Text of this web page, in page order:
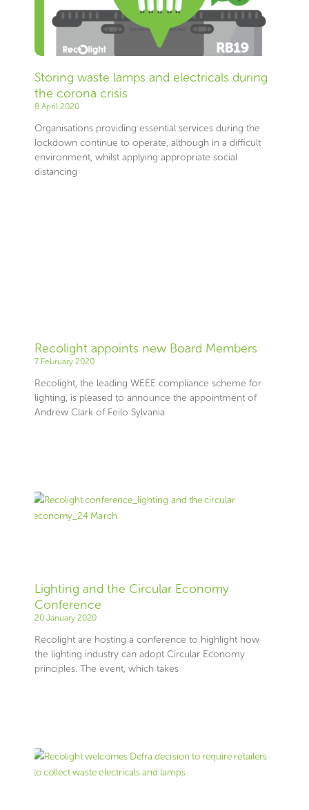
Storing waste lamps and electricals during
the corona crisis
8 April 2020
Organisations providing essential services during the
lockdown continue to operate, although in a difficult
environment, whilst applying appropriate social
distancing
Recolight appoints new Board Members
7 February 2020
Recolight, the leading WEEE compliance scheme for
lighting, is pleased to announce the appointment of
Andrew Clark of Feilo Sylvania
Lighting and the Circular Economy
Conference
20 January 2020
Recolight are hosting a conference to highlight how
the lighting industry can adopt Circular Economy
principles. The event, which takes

*****

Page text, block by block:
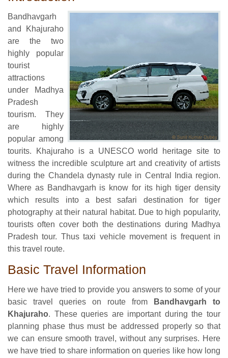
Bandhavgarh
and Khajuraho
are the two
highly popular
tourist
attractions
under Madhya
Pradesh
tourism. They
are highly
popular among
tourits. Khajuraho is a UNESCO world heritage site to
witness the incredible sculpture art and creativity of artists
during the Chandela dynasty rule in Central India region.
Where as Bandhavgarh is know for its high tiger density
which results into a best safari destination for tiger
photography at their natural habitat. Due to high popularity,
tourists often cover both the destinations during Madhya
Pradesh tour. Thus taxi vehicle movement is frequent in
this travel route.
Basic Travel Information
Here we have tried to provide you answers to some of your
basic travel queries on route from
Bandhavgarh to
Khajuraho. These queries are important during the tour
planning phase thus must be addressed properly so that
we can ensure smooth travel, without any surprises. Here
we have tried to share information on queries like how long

*****

*Task statement*
Once the line with "Recolight are hosting" is found in the records above, print exactly that line and every line after it through the line with "principles. The event, which takes".

*Response area*
Recolight are hosting a conference to highlight how
the lighting industry can adopt Circular Economy
principles. The event, which takes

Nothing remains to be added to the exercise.